Мысль, что девушка из клиники обречена, ошеломила меня. Вплоть до той минуты болезнь ее представлялась мне чем-то абстрактным, с необозначенными контурами; такое впечатление сложилось у меня отчасти потому, что ведет она себя, словно никакой болезни нет и в помине, а отчасти по причине неискоренимой в нас душевной подлости, из-за которой мы с легкостью закрываем глаза на страдания, боль и гибель. Во многом этому способствовало и то, что девушка выглядит совершенно здоровой.

Внезапно я понял, что мой долг – помочь ей: я обязан прийти повидаться с ней, как она просила, не сообщая, что я священник. В этом не будет греха, ибо это акт милосердия.

В пять я ступил на тропинку за клиникой. Синьорина Доната Перуцци (я знаю ее имя, она – мое: сегодня мы представились друг другу) сразу же завела разговор о том, что происходит в их клинике, о женщинах, которые отдаются солдатам. Она и сама поступала так же.

– Я не святая, – добавила она. На что я отвечал, что никто из нас не свят, и это ее покоробило. У нее тосканский выговор, как у майора Баркари, только чуть мягче, почти не слышен.

Она сообщила, что никогда не охотилась за солдатами вместе с другими женщинами. Дожидалась, когда по этой едва заметной и мало кому известной тропинке пройдет ни на кого не похожий мужчина – тот, которому нравится одиночество.
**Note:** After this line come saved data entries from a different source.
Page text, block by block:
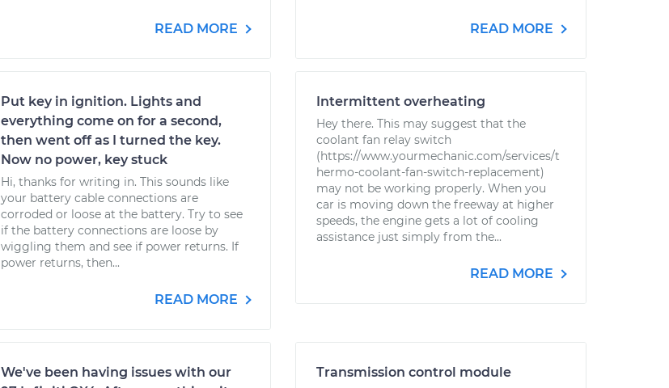
READ MORE READ MORE
Put key in ignition. Lights and
everything come on for a second,
then went off as I turned the key.
Now no power, key stuck
Hi, thanks for writing in. This sounds like
your battery cable connections are
corroded or loose at the battery. Try to see
if the battery connections are loose by
wiggling them and see if power returns. If
power returns, then...
READ MORE
Intermittent overheating
Hey there. This may suggest that the
coolant fan relay switch
(https://www.yourmechanic.com/services/t
hermo-coolant-fan-switch-replacement)
may not be working properly. When you
car is moving down the freeway at higher
speeds, the engine gets a lot of cooling
assistance just simply from the...
READ MORE
We've been having issues with our
Transmission control module
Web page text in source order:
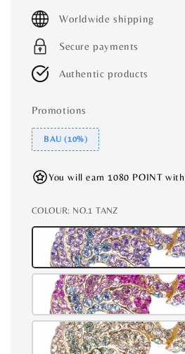
price
Worldwide shipping
Secure payments
Authentic products
Promotions
BAU (10%)
You will earn 1080 POINT
COLOUR: NO.1 TANZ

Случайно завязывалось знакомство, которое через несколько дней, а иногда в тот же вечер перерастало в интимную близость: между ней, синьориной Перуцци, и другими женщинами из больницы разница только в стиле.
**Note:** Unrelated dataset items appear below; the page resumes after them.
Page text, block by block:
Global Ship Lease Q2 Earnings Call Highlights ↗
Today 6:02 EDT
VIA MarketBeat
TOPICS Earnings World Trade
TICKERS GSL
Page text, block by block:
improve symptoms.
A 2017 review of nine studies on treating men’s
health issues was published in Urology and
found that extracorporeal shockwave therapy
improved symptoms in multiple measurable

– Чем я отличаюсь от других? – спрашивает она риторически. – Тем, что у меня притязательней вкус, что мне по душе больше скрытность, что мне не нравится, когда мои личные дела становятся предметом сплетен; а в остальном я сделана из той же плоти, что и мои подружки.

Штауфер мне объяснял, что болезнь обостряет чувства этих женщин, лишенных мужчин, настолько, что устоять перед желанием они не могут. Девушка заметила, что слова ее приводят меня в смущение, и подливает масла: сообщает с заносчивым видом, что в течение нескольких месяцев у нее на этой тропинке было семь-восемь, считая меня, мужчин.

– Ну, я не в счет. Надо думать, все это были офицеры? На простого солдата вы вряд ли обратите внимание.

Она лишь пожала плечами. Осадила меня, не скупясь на презрение, когда я назвал ее похождения «любовью в лесу».

– В лесу? Нет уж, увольте! В постели. Я привыкла к удобствам.

Я откровенно сказал ей, что на меня в своей коллекции она может не рассчитывать, поэтому какой смысл продолжать встречаться?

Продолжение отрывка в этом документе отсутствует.